== EXERCISE PROMPT ==
Say the number of lines in the records below that hold the word "exposure", and only that number.

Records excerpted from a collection
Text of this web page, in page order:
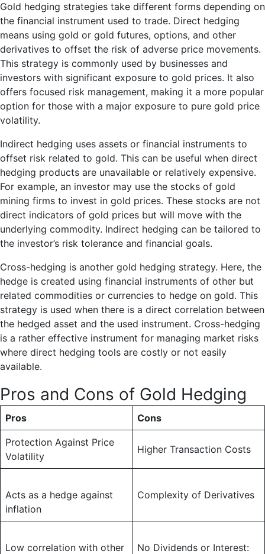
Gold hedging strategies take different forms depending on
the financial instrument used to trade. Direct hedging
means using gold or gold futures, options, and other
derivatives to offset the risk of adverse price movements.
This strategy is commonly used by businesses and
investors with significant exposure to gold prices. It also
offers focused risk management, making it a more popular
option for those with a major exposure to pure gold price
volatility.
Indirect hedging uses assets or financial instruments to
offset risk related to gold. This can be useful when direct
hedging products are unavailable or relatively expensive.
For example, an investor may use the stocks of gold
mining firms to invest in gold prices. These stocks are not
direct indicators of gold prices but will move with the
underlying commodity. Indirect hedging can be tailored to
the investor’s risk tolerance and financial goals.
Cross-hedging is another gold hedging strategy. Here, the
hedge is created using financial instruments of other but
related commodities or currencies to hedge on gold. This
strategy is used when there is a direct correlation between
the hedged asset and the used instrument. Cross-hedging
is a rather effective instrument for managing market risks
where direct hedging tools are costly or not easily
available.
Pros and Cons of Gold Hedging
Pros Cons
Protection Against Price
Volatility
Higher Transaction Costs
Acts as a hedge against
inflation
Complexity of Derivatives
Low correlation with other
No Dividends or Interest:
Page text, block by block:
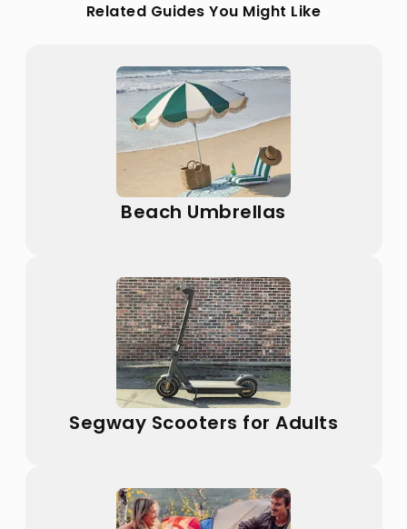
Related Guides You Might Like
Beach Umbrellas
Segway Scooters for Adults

== YOUR RESPONSE ==
2